My character had travelled down to visit the Reemi for trading, along with his pack of dogs, and I noticed as we entered one particular town to spend the night that there were wolves all around this village. The village had a large pen of pigs on one edge, and the wolves seemed very interested but kept running away whenever I got near. I spent a couple hours trying to hunt a few down at range, but they were very wary and moved out to the trees (the village was surrounded by fields on all sides). Finally I went to sleep, only to be awakened by the sounds of battle and squealing pigs - looking out of the cabin, I saw there were now wolves *everywhere*, all throughout the village. The pigs were mostly dead and the villagers were chasing wolves left and right through town. I of course jumped into the fray with my dogs and managed to save the last surviving pig, though a wolf tore out the throat of one of my dogs in the process, and then helped the villagers fight the rest of the pack. It was a total bloodbath - the ground was littered with dead wolves and torn villagers, and with a couple of villagers shooting randomly into the fight at the unconscious wolves in the midst of their kin, I moved to the edge of the village and picked off the last fleeing wolves there.

In the end, I don't know how many villagers were killed - I counted at least nine dead (several with arrows stuck in them) and eight dead wolves, plus six or seven dead pigs in the pen (and my poor dog). A good number of villagers were left, but only two children had survived the attack, both terribly wounded with one collapsed and unable to walk near the edge of the village and the other barely able to move. In the spirit of good neighbourliness, I skinned and butchered all the pigs and wolves and cooked up the meat for the villagers (the hides I kept for myself), and then went back to bed.
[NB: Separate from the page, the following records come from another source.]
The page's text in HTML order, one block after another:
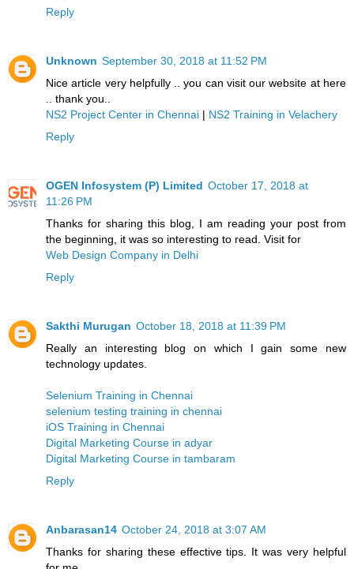
Reply
Unknown September 30, 2018 at 11:52 PM
Nice article very helpfully .. you can visit our website at here
.. thank you..
NS2 Project Center in Chennai | NS2 Training in Velachery
Reply
OGEN Infosystem (P) Limited October 17, 2018 at
11:26 PM
Thanks for sharing this blog, I am reading your post from
the beginning, it was so interesting to read. Visit for
Web Design Company in Delhi
Reply
Sakthi Murugan October 18, 2018 at 11:39 PM
Really an interesting blog on which I gain some new
technology updates.
Selenium Training in Chennai
selenium testing training in chennai
iOS Training in Chennai
Digital Marketing Course in adyar
Digital Marketing Course in tambaram
Reply
Anbarasan14 October 24, 2018 at 3:07 AM
Thanks for sharing these effective tips. It was very helpful
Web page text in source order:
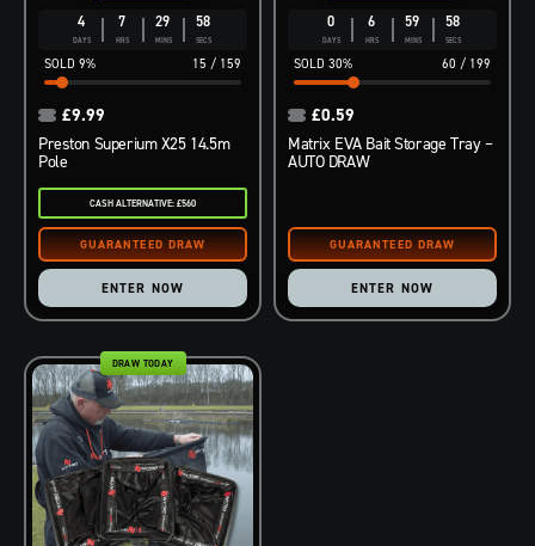
4
DAYS
7
HRS
29
MINS
57
SECS
15 / 159
9%
Preston Superium X25 14.5m
Pole
£9.99
CASH ALTERNATIVE: £560
ENTER NOW
0
DAYS
6
HRS
59
MINS
57
SECS
60 / 199
30%
Matrix EVA Bait Storage Tray –
AUTO DRAW
£0.59
ENTER NOW
DRAW TODAY
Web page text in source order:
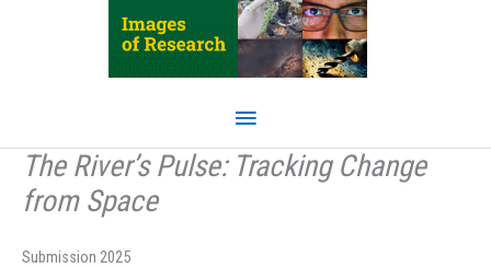
Main
Menu
The River’s Pulse: Tracking Change
from Space
Submission 2025

In the morning, I went to work on my stack of hides that were tanning beside the village well and found the grisly sight of one of the wounded boys floating dead in the well. It seems he had fallen through the thin ice over it and drowned. The other boy was still lying alive but grievously wounded at the edge of the village, where he remains to this day, three years later in-world. I still bring him food and presents now and then. He tells me things are going pretty good.
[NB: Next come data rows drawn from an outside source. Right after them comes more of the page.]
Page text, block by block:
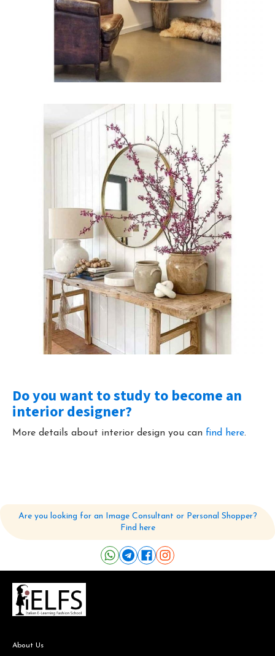
Do you want to study to become an
interior designer?
More details about interior design you can find here.
Are you looking for an Image Consultant or Personal Shopper?
Find here
About Us
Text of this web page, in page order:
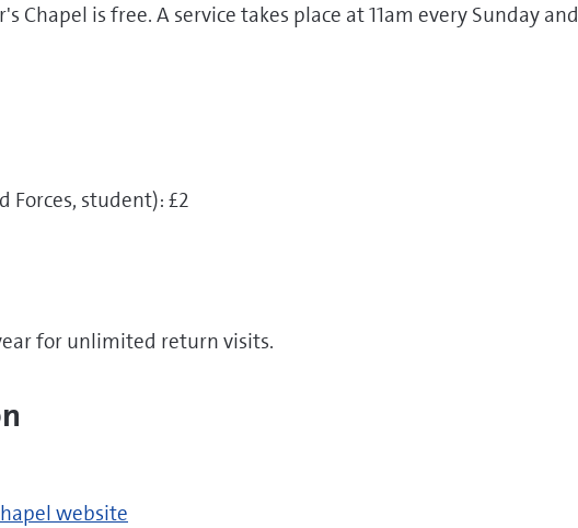
Chapel is free. A service takes place at 11am every Sunday and
Forces, student): £2
for unlimited return visits.
website
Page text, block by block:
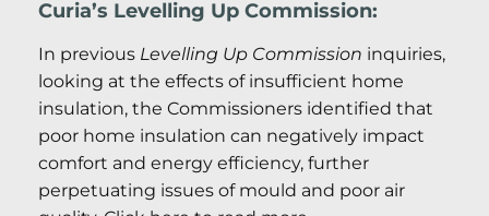
Curia’s Levelling Up Commission:
In previous Levelling Up Commission inquiries,
looking at the effects of insufficient home
insulation, the Commissioners identified that
poor home insulation can negatively impact
comfort and energy efficiency, further
perpetuating issues of mould and poor air
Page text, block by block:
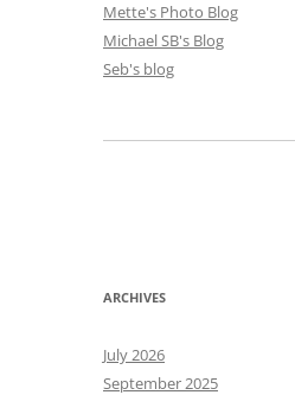
Mette's Photo Blog
Michael SB's Blog
Seb's blog
ARCHIVES
July 2026
September 2025
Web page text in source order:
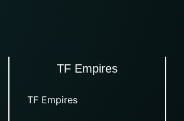
TF Empires
TF Empires
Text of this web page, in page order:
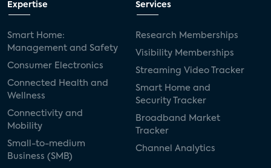
Expertise
Smart Home:
Management and Safety
Consumer Electronics
Connected Health and
Wellness
Connectivity and
Mobility
Small-to-medium
Business (SMB)
Services
Research Memberships
Visibility Memberships
Streaming Video Tracker
Smart Home and
Security Tracker
Broadband Market
Tracker
Channel Analytics
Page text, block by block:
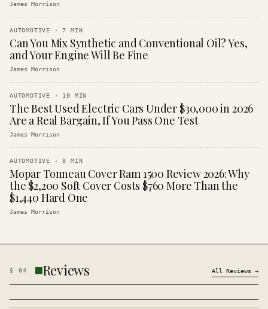
James Morrison
AUTOMOTIVE ·7 MIN
Can You Mix Synthetic and Conventional Oil? Yes,
and Your Engine Will Be Fine
James Morrison
AUTOMOTIVE · 10 MIN
The Best Used Electric Cars Under $30,000 in 2026
Are a Real Bargain, If You Pass One Test
James Morrison
AUTOMOTIVE ·8 MIN
Mopar Tonneau Cover Ram 1500 Review 2026: Why
the $2,200 Soft Cover Costs $760 More Than the
$1,440 Hard One
James Morrison
§ 04 Reviews All Reviews →

Another wolf-in-village encounter I came upon shortly after the fact was when I was raiding Njerp villages - I'd seen wolves in the general area while I was scoping the village out the night before the raid but mostly ignored them. When I attacked the next day, there was a surprising number of pre-wounded Njerps and the fight was over pretty quickly. When I went into the emptied village to gather my spoils, I found a single dead Njerp maiden surrounded by a pile of five dead wolves. There was one seriously wounded wolf still alive, which I killed as well, and then I skinned and butchered the lot. Now that I think of it, most of my wolf pelts came from wolves attacking villages.
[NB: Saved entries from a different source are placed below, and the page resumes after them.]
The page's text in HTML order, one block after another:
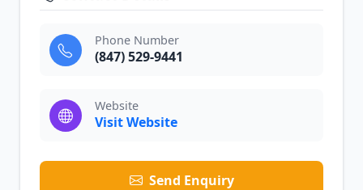
Phone Number
(847) 529-9441
Website
Visit Website
Send Enquiry
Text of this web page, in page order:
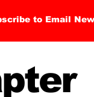
to Email
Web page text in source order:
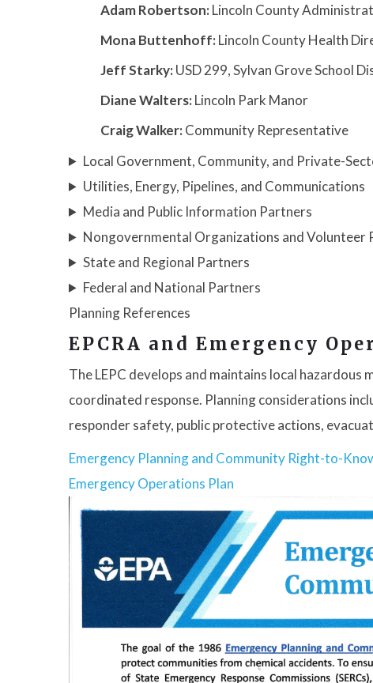
Adam Robertson:Lincoln County
Mona Buttenhoff:Lincoln County Health
Jeff Starky:USD 299, Sylvan Grove School
Diane Walters:Lincoln Park Manor
Craig Walker:Community Representative
Local Government, Community, and Private-
Utilities, Energy, Pipelines, and Communications
Media and Public Information Partners
Nongovernmental Organizations and Volunteer
State and Regional Partners
Federal and National Partners
Planning References
EPCRA and Emergency
The LEPC develops and maintains local
coordinated response. Planning considerations
responder safety, public protective actions,
Emergency Planning and Community Right-to-
Emergency Operations Plan
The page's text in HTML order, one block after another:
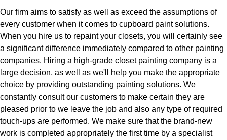
Our firm aims to satisfy as well as exceed the assumptions of
every customer when it comes to cupboard paint solutions.
When you hire us to repaint your closets, you will certainly see
a significant difference immediately compared to other painting
companies. Hiring a high-grade closet painting company is a
large decision, as well as we'll help you make the appropriate
choice by providing outstanding painting solutions. We
constantly consult our customers to make certain they are
pleased prior to we leave the job and also any type of required
touch-ups are performed. We make sure that the brand-new
work is completed appropriately the first time by a specialist
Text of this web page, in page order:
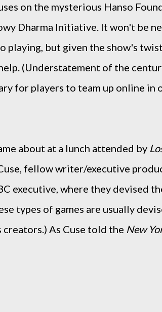
on the mysterious Hanso
Dharma Initiative. It won't be
playing, but given the show's
(Understatement of the
for players to team up online in
about at a lunch attended by
fellow writer/executive
executive, where they devised
types of games are usually
creators.) As Cuse told the New
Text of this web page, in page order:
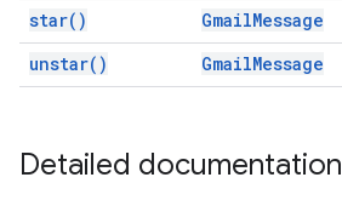
star( ) GmailMessage
unstar( ) GmailMessage
Detailed documentation
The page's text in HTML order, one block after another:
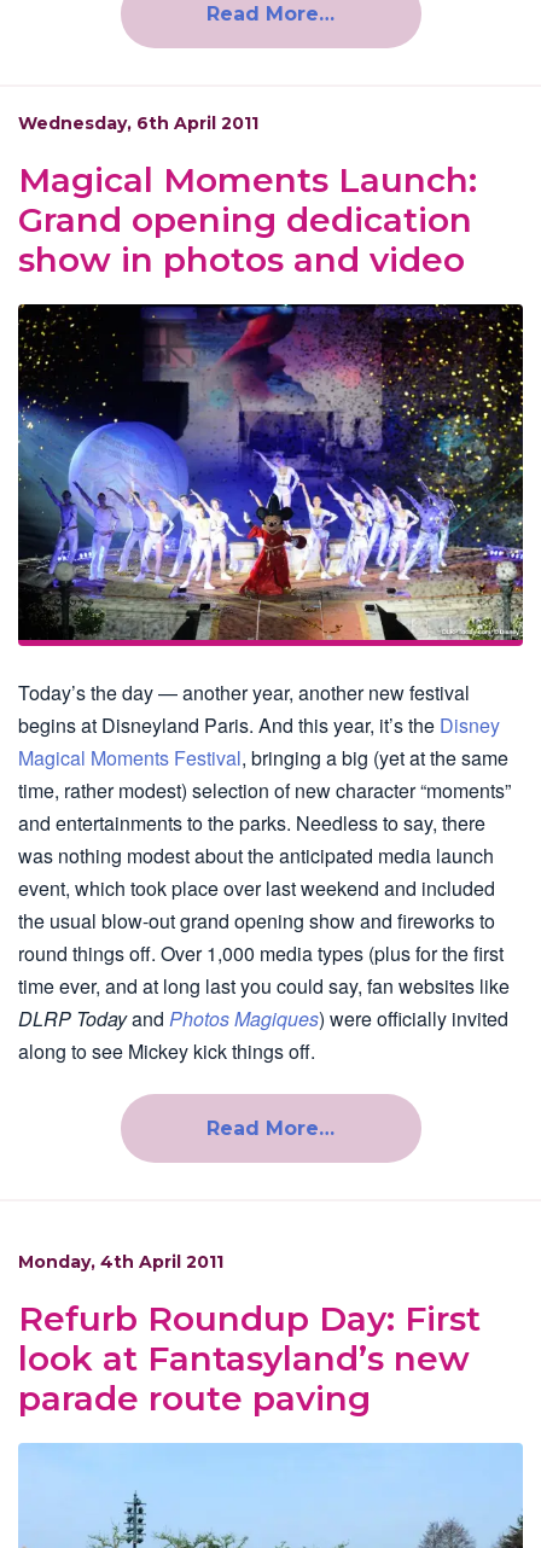
Read More…
Wednesday, 6th April 2011
Magical Moments Launch:
Grand opening dedication
show in photos and video
Today’s the day — another year, another new festival
begins at Disneyland Paris. And this year, it’s the Disney
Magical Moments Festival, bringing a big (yet at the same
time, rather modest) selection of new character “moments”
and entertainments to the parks. Needless to say, there
was nothing modest about the anticipated media launch
event, which took place over last weekend and included
the usual blow-out grand opening show and fireworks to
round things off. Over 1,000 media types (plus for the first
time ever, and at long last you could say, fan websites like
DLRP Todayand Photos Magiques) were officially invited
along to see Mickey kick things off.
Read More…
Monday, 4th April 2011
Refurb Roundup Day: First
look at Fantasyland’s new
parade route paving
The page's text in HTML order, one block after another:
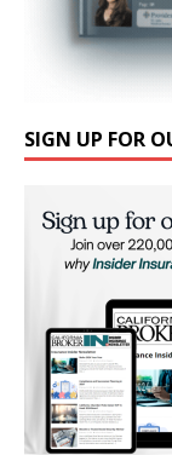
SIGN UP FOR
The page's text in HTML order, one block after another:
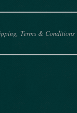
Terms & Conditions
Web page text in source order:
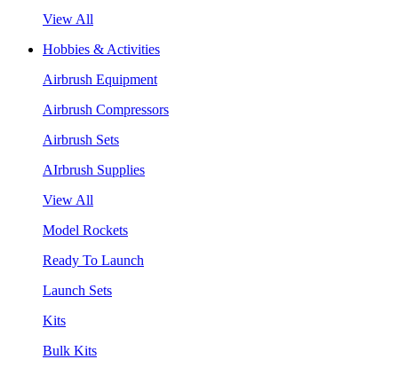
View All
Hobbies & Activities
Airbrush Equipment
Airbrush Compressors
Airbrush Sets
AIrbrush Supplies
View All
Model Rockets
Ready To Launch
Launch Sets
Kits
Bulk Kits
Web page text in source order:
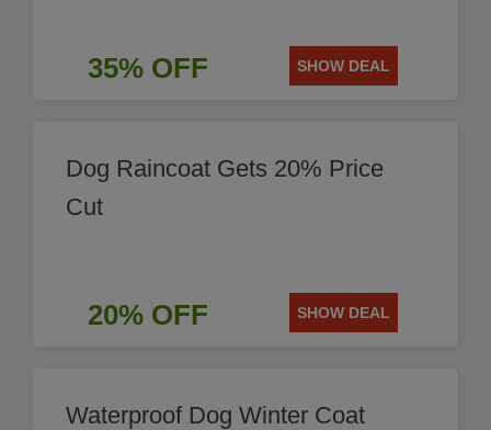
35% OFF SHOW DEAL
Dog Raincoat Gets 20% Price
Cut
20% OFF SHOW DEAL
Waterproof Dog Winter Coat
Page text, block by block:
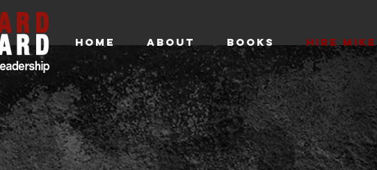
HOME ABOUT BOOKS HIRE MIKE
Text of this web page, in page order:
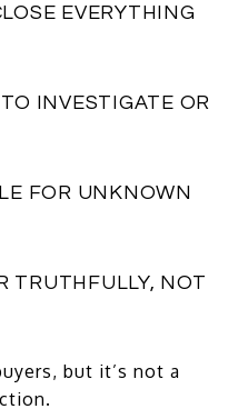
EVERYTHING
INVESTIGATE OR
FOR UNKNOWN
TRUTHFULLY, NOT
but it’s not a
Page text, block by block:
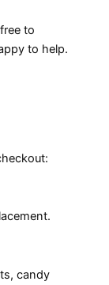
to
to help.
candy

I've also had a couple of bear encounters in villages. The most notable was with a newer character - an escaped slave who had finally, after much hard work and deprivation, saved up enough to buy her first cow. I set out to the next village with my cow loaded up with what trade goods I had left, as well as with my faithful dog Kalerva, and on the way happened across a reindeer herd and killed one. Such good luck! We reached the village, noting some bear tracks in the area, and set to roasting reindeer meat, leaving the cow and dog tied up by the well with the tanning reindeer hide. Part way through, Kalerva started barking up a storm and on going outside I saw a bear charging at my newly purchased cow - I quickly intercepted, setting the dog loose, and the bear ran off with Kalerva hot in pursuit.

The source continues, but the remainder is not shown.